Abortion--whatever else it may be-- is an act against nature. It violates the natural law. Howard Feinberg defines natural law as, "God, or nature, or universal reason, has given humanity a law from which the norms of all human law must be derived." Natural law has a number of different sources. One of these is the laws of nations, where over the ages regular patterns become apparent, such as the laws against murder. Another is in 'first principles,' based in self-evident truths and universal sense of the way things ought to be. Yet another is in natural science, particularly the universal biological law of self-preservation.
Our own Declaration of Independence affirms the right to life as being self-evident, inalienable, and basic to all other human rights. Also, the fifth amendment of the Constitution protects life, liberty, and private property by due process of law. But the Supreme Court has decided that the unborn are not persons and are not alive; therefore they are not protected by the fifth or any other amendment.
In the scriptures, there are several verses that cite the fact that life begins at conception and continues throughout a woman's pregnancy. The scriptures also elevate the 'sanctity of human life', from conception, over and above all other creatures. It is because we are made in the image of God, that the unjust taking of a human life is considered murder.

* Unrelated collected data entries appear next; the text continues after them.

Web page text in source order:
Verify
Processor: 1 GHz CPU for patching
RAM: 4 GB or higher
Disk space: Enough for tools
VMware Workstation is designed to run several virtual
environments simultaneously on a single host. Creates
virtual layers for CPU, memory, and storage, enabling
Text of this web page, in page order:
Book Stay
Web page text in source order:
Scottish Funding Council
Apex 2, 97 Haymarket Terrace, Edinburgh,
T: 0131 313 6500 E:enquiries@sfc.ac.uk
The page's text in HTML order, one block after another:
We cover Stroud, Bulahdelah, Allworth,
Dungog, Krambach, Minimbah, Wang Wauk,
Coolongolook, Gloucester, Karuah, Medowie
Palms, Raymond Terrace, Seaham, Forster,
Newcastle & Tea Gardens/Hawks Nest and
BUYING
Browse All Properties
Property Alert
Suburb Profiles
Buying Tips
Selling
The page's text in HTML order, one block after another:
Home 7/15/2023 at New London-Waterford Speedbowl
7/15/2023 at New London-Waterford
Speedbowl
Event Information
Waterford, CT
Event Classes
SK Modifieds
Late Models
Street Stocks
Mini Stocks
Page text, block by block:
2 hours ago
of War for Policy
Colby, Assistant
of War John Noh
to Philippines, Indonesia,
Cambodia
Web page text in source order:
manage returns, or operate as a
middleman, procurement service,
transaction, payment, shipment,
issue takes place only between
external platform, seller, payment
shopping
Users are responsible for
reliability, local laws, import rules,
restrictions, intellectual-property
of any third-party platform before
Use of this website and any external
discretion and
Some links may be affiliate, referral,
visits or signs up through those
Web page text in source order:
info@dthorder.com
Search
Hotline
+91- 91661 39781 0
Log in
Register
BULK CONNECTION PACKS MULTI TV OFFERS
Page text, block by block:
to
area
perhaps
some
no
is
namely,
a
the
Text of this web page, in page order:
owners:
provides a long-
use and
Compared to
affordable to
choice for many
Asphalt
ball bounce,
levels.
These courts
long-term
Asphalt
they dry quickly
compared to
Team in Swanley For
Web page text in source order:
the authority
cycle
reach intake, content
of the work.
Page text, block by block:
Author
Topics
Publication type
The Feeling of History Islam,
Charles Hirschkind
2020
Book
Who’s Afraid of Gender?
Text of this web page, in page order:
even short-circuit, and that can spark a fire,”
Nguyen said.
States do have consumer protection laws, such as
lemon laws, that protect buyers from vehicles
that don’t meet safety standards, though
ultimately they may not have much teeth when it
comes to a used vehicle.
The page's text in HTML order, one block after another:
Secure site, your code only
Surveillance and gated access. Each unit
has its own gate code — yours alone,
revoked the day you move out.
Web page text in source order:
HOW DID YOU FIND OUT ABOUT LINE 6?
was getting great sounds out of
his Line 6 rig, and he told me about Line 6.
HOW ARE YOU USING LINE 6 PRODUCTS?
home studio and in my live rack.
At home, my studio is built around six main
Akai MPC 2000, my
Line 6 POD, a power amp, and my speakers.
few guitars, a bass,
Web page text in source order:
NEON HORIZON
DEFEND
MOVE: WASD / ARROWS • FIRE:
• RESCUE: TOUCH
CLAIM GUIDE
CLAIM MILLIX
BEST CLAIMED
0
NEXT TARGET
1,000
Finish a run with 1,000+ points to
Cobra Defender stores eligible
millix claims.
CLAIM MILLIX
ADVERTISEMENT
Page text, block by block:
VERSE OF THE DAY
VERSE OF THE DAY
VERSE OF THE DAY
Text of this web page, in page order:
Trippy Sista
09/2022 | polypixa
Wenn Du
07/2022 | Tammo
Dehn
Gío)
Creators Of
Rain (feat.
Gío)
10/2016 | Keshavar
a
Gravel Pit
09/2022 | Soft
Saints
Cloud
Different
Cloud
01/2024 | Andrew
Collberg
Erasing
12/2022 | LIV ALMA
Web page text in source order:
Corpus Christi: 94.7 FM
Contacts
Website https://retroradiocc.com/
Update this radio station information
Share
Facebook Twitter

The abortion statistics are staggering in the United States; 1.37 million or approximately 3,700 per day; globally the number of unborn children aborted is 46 million. Only 1% of all abortions occur because of rape or incest, 6% of abortions occur because of potential health problems regarding either the mother or child, and 93% of all abortions occur for social reasons. (i.e. the child is unwanted or inconvenient.)
It is easy to destroy life when it is deemed inhuman. It is difficult to acknowledge our own responsibility for genocide. We likewise struggle to rationalize our abortion brutality. It is sad to see a great nation such as ours, having fought and died for the freedom and rights of others, to become perpetrators of the largest genocide in the history of mankind. To be a child in the womb of a mother has become a dangerous place in our country. We now live in a world where seals and whales have more rights than unborn children.